S1 is an 'atypical' ribosomal protein weakly associated with the 30S subunit that has been implicated in translation, transcription and control of RNA stability. S1 is thought to participate in translation initiation complex formation by assisting 30S positioning in the translation initiation region, but little is known about its role in other RNA transactions. In this work, we have analysed in vivo the effects of different intracellular S1 concentrations, from depletion to overexpression, on translation, decay and intracellular distribution of leadered and leaderless messenger RNAs (mRNAs). We show that the cspE mRNA, like the rpsO transcript, may be cleaved by RNase E at multiple sites, whereas the leaderless cspE transcript may also be degraded via an alternative pathway by an unknown endonuclease. Upon S1 overexpression, RNase E-dependent decay of both cspE and rpsO mRNAs is suppressed and these transcripts are stabilized, whereas cleavage of leaderless cspE mRNA by the unidentified endonuclease is not affected. Overall, our data suggest that ribosome-unbound S1 may inhibit translation and that part of the Escherichia coli ribosomes may actually lack S1.

Complex transcriptional organization regulates an Escherichia coli locus implicated in lipopolysaccharide biogenesis.

The Escherichia coli yrbG-lptB locus (yrbG kdsD kdsC lptC lptA lptB) encodes genes for outer membrane biogenesis, namely, kdsC and kdsD for biosynthesis of the lipopolysaccharide inner core sugar Kdo, and lptA, lptB, and lptC for lipopolysaccharide transport to the outer membrane.
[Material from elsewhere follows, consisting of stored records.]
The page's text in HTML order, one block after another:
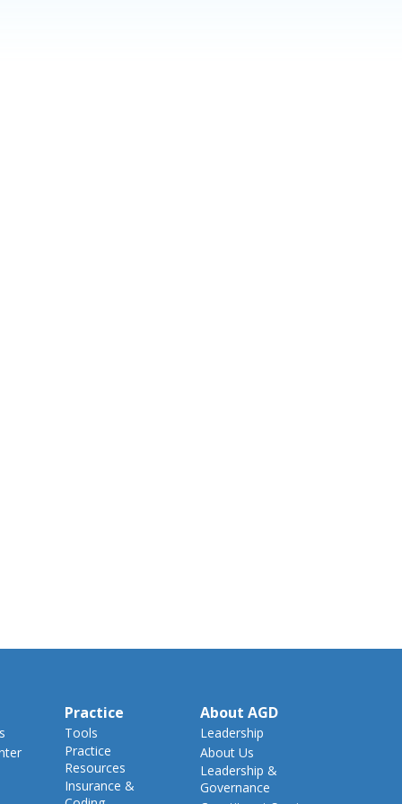
Practice
Tools
Practice
Resources
Insurance &
About AGD
Leadership
About Us
Leadership &
Governance
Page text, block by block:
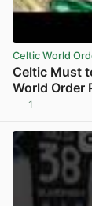
Celtic World
Celtic Must
World Order
1
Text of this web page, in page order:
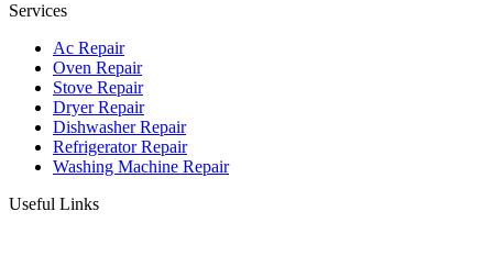
Services
Ac Repair
Oven Repair
Stove Repair
Dryer Repair
Dishwasher Repair
Refrigerator Repair
Washing Machine Repair
Useful Links
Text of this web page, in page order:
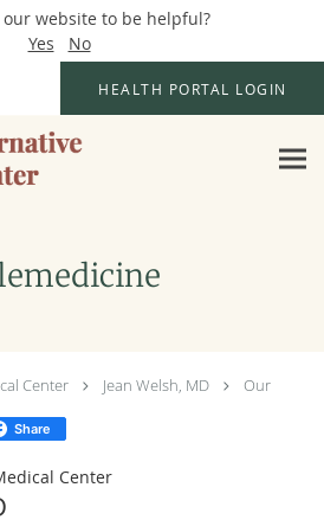
our website to be helpful?
Yes
No
HEALTH PORTAL LOGIN
Center Jean Welsh, MD
Our
Share
Center
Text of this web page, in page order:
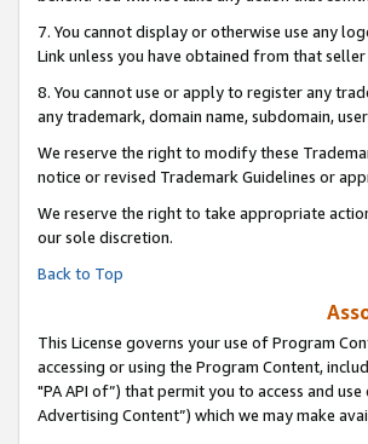
7. You cannot display or otherwise use any
Link unless you have obtained from that
8. You cannot use or apply to register any
any trademark, domain name, subdomain,
We reserve the right to modify these
notice or revised Trademark Guidelines or
We reserve the right to take appropriate
our sole discretion.
Back to Top
This License governs your use of Program
accessing or using the Program Content,
"PA API of”) that permit you to access and
Advertising Content”) which we may make
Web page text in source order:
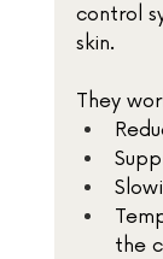
control
skin.
They
the
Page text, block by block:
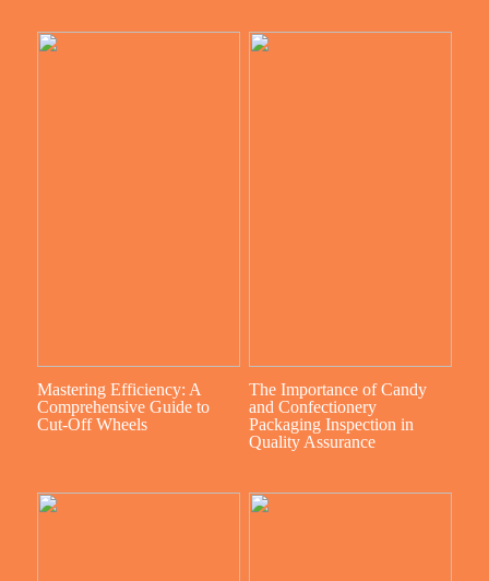
Mastering Efficiency: A
Comprehensive Guide to
Cut-Off Wheels
The Importance of Candy
and Confectionery
Packaging Inspection in
Quality Assurance
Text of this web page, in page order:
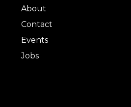
About
Contact
Events
Jobs
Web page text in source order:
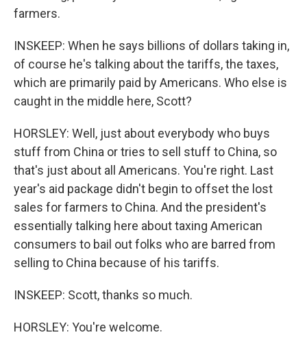
farmers.
INSKEEP: When he says billions of dollars taking in,
of course he's talking about the tariffs, the taxes,
which are primarily paid by Americans. Who else is
caught in the middle here, Scott?
HORSLEY: Well, just about everybody who buys
stuff from China or tries to sell stuff to China, so
that's just about all Americans. You're right. Last
year's aid package didn't begin to offset the lost
sales for farmers to China. And the president's
essentially talking here about taxing American
consumers to bail out folks who are barred from
selling to China because of his tariffs.
INSKEEP: Scott, thanks so much.
HORSLEY: You're welcome.
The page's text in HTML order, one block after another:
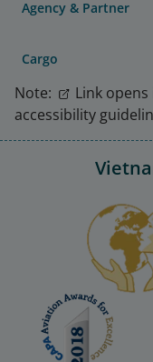
Agency & Partner
Cargo
Note:
Link
accessibility
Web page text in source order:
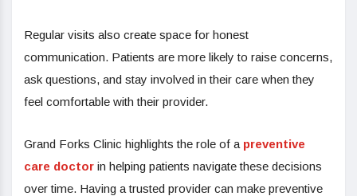
Regular visits also create space for honest
communication. Patients are more likely to raise concerns,
ask questions, and stay involved in their care when they
feel comfortable with their provider.
Grand Forks Clinic highlights the role of a preventive
care doctor in helping patients navigate these decisions
over time. Having a trusted provider can make preventive

Three promoters (yrbGp, kdsCp and the σ(E)-dependent lptAp) have been previously identified by genetic analysis. In this work, we show that transcription of this locus generates an array of overlapping mRNAs and we characterize the two intralocus promoter regions. In the kdsCp region, we identified three promoters (kdsCp1, kdsCp2, and kdsCp3) scattered within about 600 nt in the 3'-coding region of kdsD. The lptAp region is composed of two closely spaced promoters, lptAp1 and lptAp2. The former had been previously identified as a σ(E)-dependent promoter. Interestingly, lptAp1 is not activated by several stressful conditions that normally induce the σ(E)-dependent envelope stress response, whereas it seems to respond to conditions affecting lipopolysaccharide biogenesis, thus implying a specialized σ(E)-dependent LPS stress signaling pathway.
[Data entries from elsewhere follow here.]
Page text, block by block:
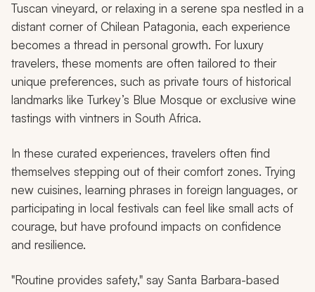
Tuscan vineyard, or relaxing in a serene spa nestled in a
distant corner of Chilean Patagonia, each experience
becomes a thread in personal growth. For luxury
travelers, these moments are often tailored to their
unique preferences, such as private tours of historical
landmarks like Turkey’s Blue Mosque or exclusive wine
tastings with vintners in South Africa.
In these curated experiences, travelers often find
themselves stepping out of their comfort zones. Trying
new cuisines, learning phrases in foreign languages, or
participating in local festivals can feel like small acts of
courage, but have profound impacts on confidence
and resilience.
"Routine provides safety," say Santa Barbara-based
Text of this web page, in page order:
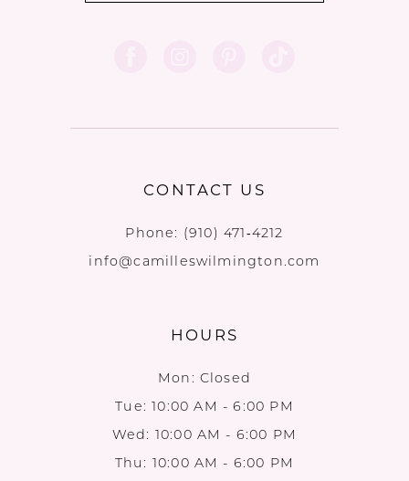
CONTACT US
Phone: (910) 471‑4212
info@camilleswilmington.com
HOURS
Mon: Closed
Tue: 10:00 AM - 6:00 PM
Wed: 10:00 AM - 6:00 PM
Thu: 10:00 AM - 6:00 PM
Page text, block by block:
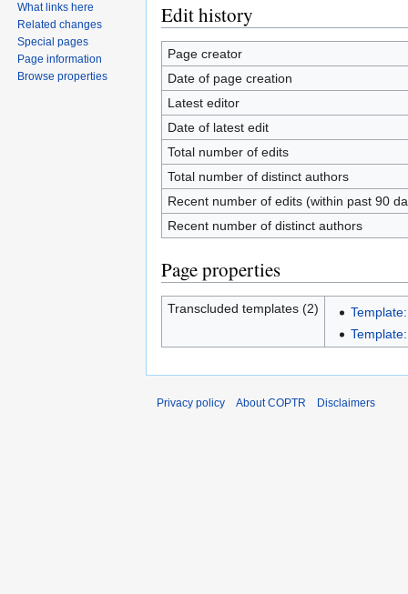
Edit history
Page creator
Date of page creation
Latest editor
Date of latest edit
Total number of edits
Total number of distinct authors
Recent number of edits (within past 90
Recent number of distinct authors
Page properties
Transcluded templates (2)
What links here
Related changes
Special pages
Page information
Browse properties
Privacy policy About COPTR Disclaimers
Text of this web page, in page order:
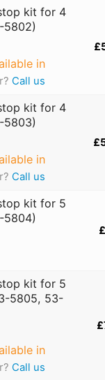
kit for 4
5802)
in
Call us
kit for 4
5803)
in
Call us
kit for 5
5804)
kit for 5
5805, 53-
in
Call us
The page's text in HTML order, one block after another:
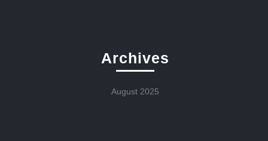
Archives
August 2025
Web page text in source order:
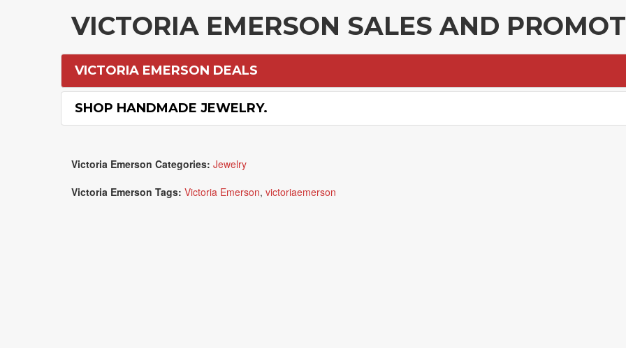
VICTORIA EMERSON SALES AND
VICTORIA EMERSON DEALS
SHOP HANDMADE JEWELRY.
Victoria Emerson Categories: Jewelry
Victoria Emerson Tags: Victoria Emerson, victoriaemerson
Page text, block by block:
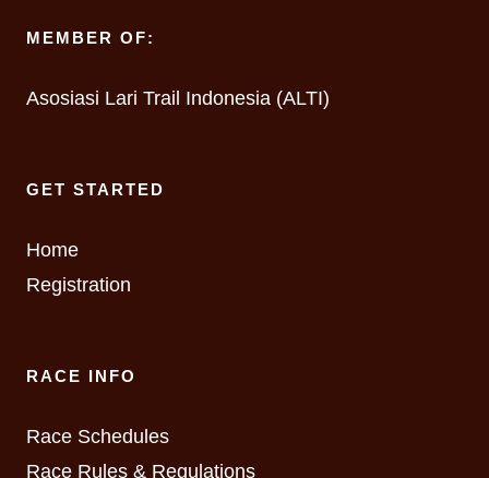
MEMBER OF:
Asosiasi Lari Trail Indonesia (ALTI)
GET STARTED
Home
Registration
RACE INFO
Race Schedules
Race Rules & Regulations

New insights into the Lpt machinery for lipopolysaccharide transport to the cell surface: LptA-LptC interaction and LptA stability as sensors of a properly assembled transenvelope complex.

Lipopolysaccharide (LPS) is a major glycolipid present in the outer membrane (OM) of Gram-negative bacteria. The peculiar permeability barrier of the OM is due to the presence of LPS at the outer leaflet of this membrane that prevents many toxic compounds from entering the cell. In Escherichia coli LPS synthesized inside the cell is first translocated over the inner membrane (IM) by the essential MsbA flippase; then, seven essential Lpt proteins located in the IM (LptBCDF), in the periplasm (LptA), and in the OM (LptDE) are responsible for LPS transport across the periplasmic space and its assembly at the cell surface. The Lpt proteins constitute a transenvelope complex spanning IM and OM that appears to operate as a single device. We show here that in vivo LptA and LptC physically interact, forming a stable complex and, based on the analysis of loss-of-function mutations in LptC, we suggest that the C-terminal region of LptC is implicated in LptA binding. Moreover, we show that defects in Lpt components of either IM or OM result in LptA degradation; thus, LptA abundance in the cell appears to be a marker of properly bridged IM and OM. Collectively, our data support the recently proposed transenvelope model for LPS transport.